— Assigned task —
Without including the pictures, copy each line below exactly as it reads.

------------------------------------------------------------------------

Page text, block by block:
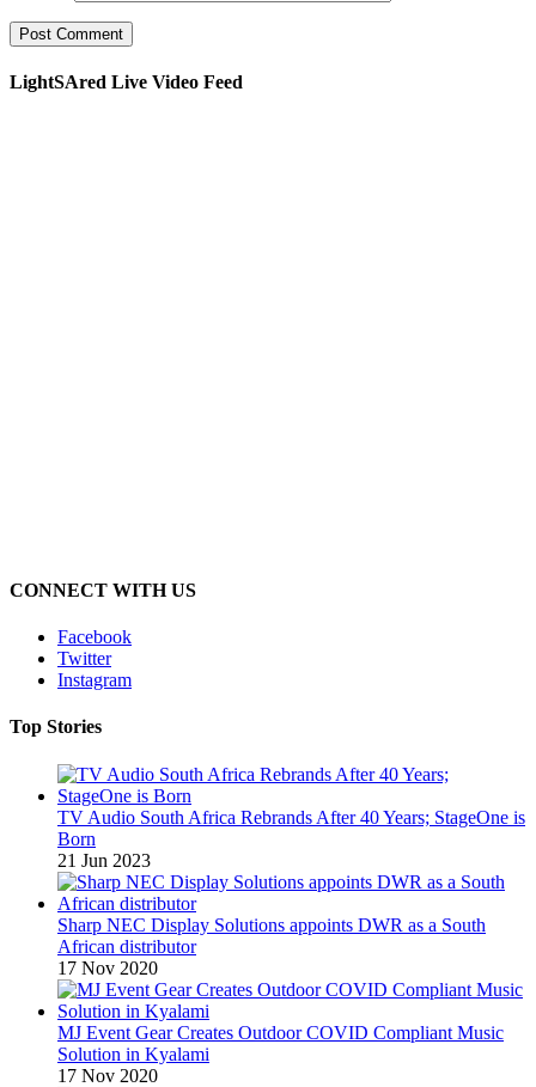
LightSAred Live Video Feed
CONNECT WITH US
Facebook
Twitter
Instagram
Top Stories
TV Audio South Africa Rebrands After 40 Years; StageOne is
Born
21 Jun 2023
Sharp NEC Display Solutions appoints DWR as a South
African distributor
17 Nov 2020
MJ Event Gear Creates Outdoor COVID Compliant Music
Solution in Kyalami
17 Nov 2020
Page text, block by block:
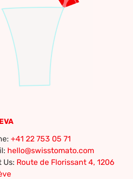
+41 22 753 05 71
hello@swisstomato.com
Us: Route de Florissant 4, 1206
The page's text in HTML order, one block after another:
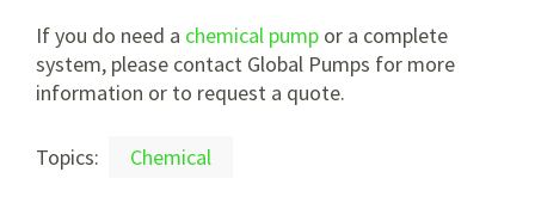
If you do need a chemical pump or a complete
system, please contact Global Pumps for more
information or to request a quote.
Topics: Chemical
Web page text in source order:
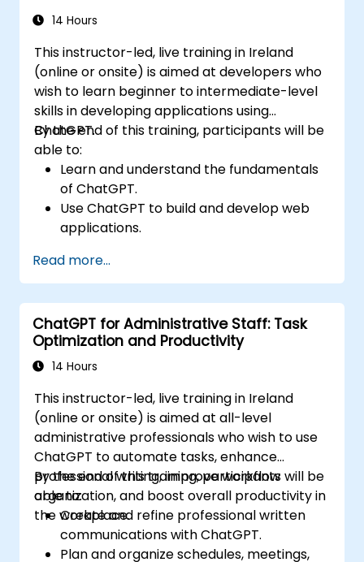
14 Hours
This instructor-led, live training in Ireland
(online or onsite) is aimed at developers who
wish to learn beginner to intermediate-level
skills in developing applications using
ChatGPT.
By the end of this training, participants will be
able to:
Learn and understand the fundamentals
of ChatGPT.
Use ChatGPT to build and develop web
applications.
world applications.
Read more...
ChatGPT for Administrative Staff: Task
Optimization and Productivity
14 Hours
This instructor-led, live training in Ireland
(online or onsite) is aimed at all-level
administrative professionals who wish to use
ChatGPT to automate tasks, enhance
professional writing, improve workflow
organization, and boost overall productivity in
the workplace.
By the end of this training, participants will be
able to:
Create and refine professional written
communications with ChatGPT.
Plan and organize schedules, meetings,
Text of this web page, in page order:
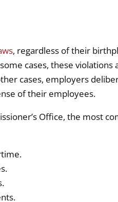
, regardless of their
cases, these violations
cases, employers
of their employees.
Office, the most
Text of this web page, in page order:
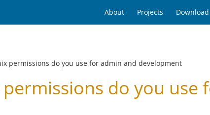
About Projects Download
permissions do you use for admin and development
do you use
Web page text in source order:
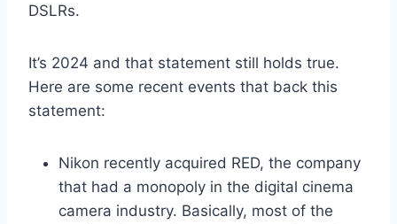
DSLRs.
It’s 2024 and that statement still holds true.
Here are some recent events that back this
statement:
Nikon recently acquired RED, the company
that had a monopoly in the digital cinema
camera industry. Basically, most of the
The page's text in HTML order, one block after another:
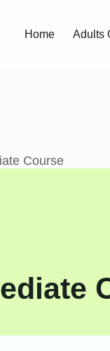
Home Adults
Course
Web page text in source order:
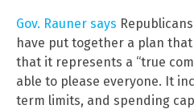
Gov. Rauner says
have put together a plan that
that it represents a “true
able to please everyone. It
term limits, and spending
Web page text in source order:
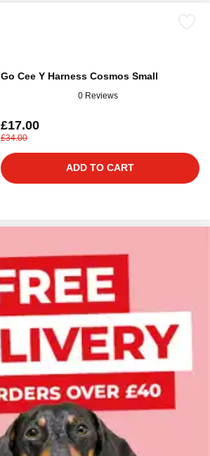
Go Cee Y Harness Cosmos Small
0 Reviews
£17.00
£34.00
ADD TO CART
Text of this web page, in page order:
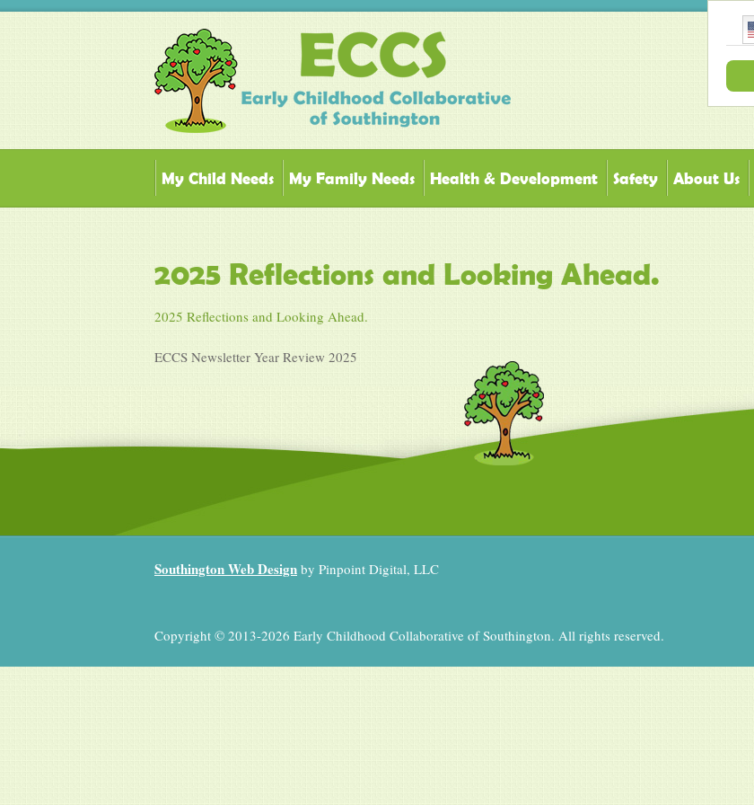
My Child Needs My Family Needs Health & Development Safety About Us
2025 Reflections and Looking Ahead.
2025 Reflections and Looking Ahead.
ECCS Newsletter Year Review 2025
Southington Web Design by Pinpoint Digital, LLC
Copyright © 2013-2026 Early Childhood Collaborative of Southington. All rights reserved.
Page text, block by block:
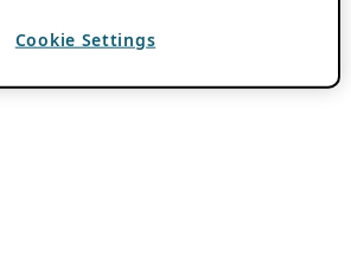
Cookie Settings
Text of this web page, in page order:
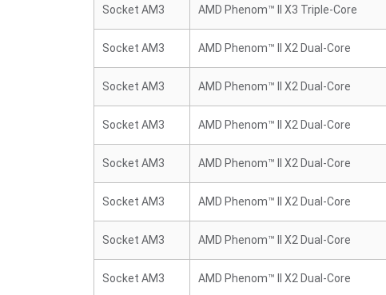
Socket AM3 AMD Phenom™ II X3 Triple-Core
Socket AM3 AMD Phenom™ II X2 Dual-Core
Socket AM3 AMD Phenom™ II X2 Dual-Core
Socket AM3 AMD Phenom™ II X2 Dual-Core
Socket AM3 AMD Phenom™ II X2 Dual-Core
Socket AM3 AMD Phenom™ II X2 Dual-Core
Socket AM3 AMD Phenom™ II X2 Dual-Core
Socket AM3 AMD Phenom™ II X2 Dual-Core
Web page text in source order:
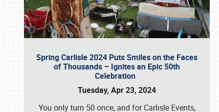
Spring Carlisle 2024 Puts Smiles on the Faces
of Thousands – Ignites an Epic 50th
Celebration
Tuesday, Apr 23, 2024
You only turn 50 once, and for Carlisle Events,
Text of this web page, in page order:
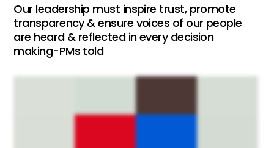
Our leadership must inspire trust, promote
transparency & ensure voices of our people
are heard & reflected in every decision
making-PMs told
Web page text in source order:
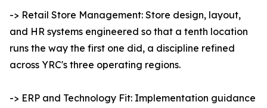
-> Retail Store Management: Store design, layout,
and HR systems engineered so that a tenth location
runs the way the first one did, a discipline refined
across YRC's three operating regions.
-> ERP and Technology Fit: Implementation guidance
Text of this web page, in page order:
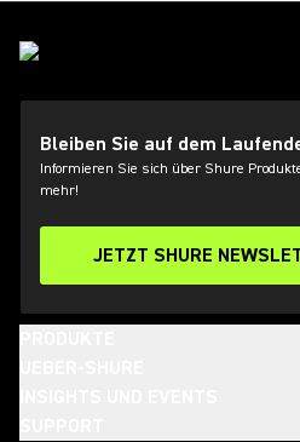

------------------------------------------------------------------------

— Exercise answer —
Page text, block by block:
LightSAred Live Video Feed
CONNECT WITH US
Facebook
Twitter
Instagram
Top Stories
TV Audio South Africa Rebrands After 40 Years; StageOne is
Born
21 Jun 2023
Sharp NEC Display Solutions appoints DWR as a South
African distributor
17 Nov 2020
MJ Event Gear Creates Outdoor COVID Compliant Music
Solution in Kyalami
17 Nov 2020
Page text, block by block:
+41 22 753 05 71
hello@swisstomato.com
Us: Route de Florissant 4, 1206
The page's text in HTML order, one block after another:
If you do need a chemical pump or a complete
system, please contact Global Pumps for more
information or to request a quote.
Topics: Chemical
Web page text in source order:
14 Hours
This instructor-led, live training in Ireland
(online or onsite) is aimed at developers who
wish to learn beginner to intermediate-level
skills in developing applications using
ChatGPT.
By the end of this training, participants will be
able to:
Learn and understand the fundamentals
of ChatGPT.
Use ChatGPT to build and develop web
applications.
world applications.
Read more...
ChatGPT for Administrative Staff: Task
Optimization and Productivity
14 Hours
This instructor-led, live training in Ireland
(online or onsite) is aimed at all-level
administrative professionals who wish to use
ChatGPT to automate tasks, enhance
professional writing, improve workflow
organization, and boost overall productivity in
the workplace.
By the end of this training, participants will be
able to:
Create and refine professional written
communications with ChatGPT.
Plan and organize schedules, meetings,
Text of this web page, in page order:
, regardless of their
cases, these violations
cases, employers
of their employees.
Office, the most
Text of this web page, in page order:
About Projects Download
permissions do you use for admin and development
do you use
Web page text in source order:
DSLRs.
It’s 2024 and that statement still holds true.
Here are some recent events that back this
statement:
Nikon recently acquired RED, the company
that had a monopoly in the digital cinema
camera industry. Basically, most of the
The page's text in HTML order, one block after another:
Home Adults
Course
Web page text in source order:
Gov. Rauner says
have put together a plan that
that it represents a “true
able to please everyone. It
term limits, and spending
Web page text in source order:
Go Cee Y Harness Cosmos Small
0 Reviews
£17.00
£34.00
ADD TO CART
Text of this web page, in page order:
My Child Needs My Family Needs Health & Development Safety About Us
2025 Reflections and Looking Ahead.
2025 Reflections and Looking Ahead.
ECCS Newsletter Year Review 2025
Southington Web Design by Pinpoint Digital, LLC
Copyright © 2013-2026 Early Childhood Collaborative of Southington. All rights reserved.
Page text, block by block:
Cookie Settings
Text of this web page, in page order:
Socket AM3 AMD Phenom™ II X3 Triple-Core
Socket AM3 AMD Phenom™ II X2 Dual-Core
Socket AM3 AMD Phenom™ II X2 Dual-Core
Socket AM3 AMD Phenom™ II X2 Dual-Core
Socket AM3 AMD Phenom™ II X2 Dual-Core
Socket AM3 AMD Phenom™ II X2 Dual-Core
Socket AM3 AMD Phenom™ II X2 Dual-Core
Socket AM3 AMD Phenom™ II X2 Dual-Core
Web page text in source order:
Spring Carlisle 2024 Puts Smiles on the Faces
of Thousands – Ignites an Epic 50th
Celebration
Tuesday, Apr 23, 2024
You only turn 50 once, and for Carlisle Events,
Text of this web page, in page order:
Our leadership must inspire trust, promote
transparency & ensure voices of our people
are heard & reflected in every decision
making-PMs told
Web page text in source order:
-> Retail Store Management: Store design, layout,
and HR systems engineered so that a tenth location
runs the way the first one did, a discipline refined
across YRC's three operating regions.
-> ERP and Technology Fit: Implementation guidance
Text of this web page, in page order:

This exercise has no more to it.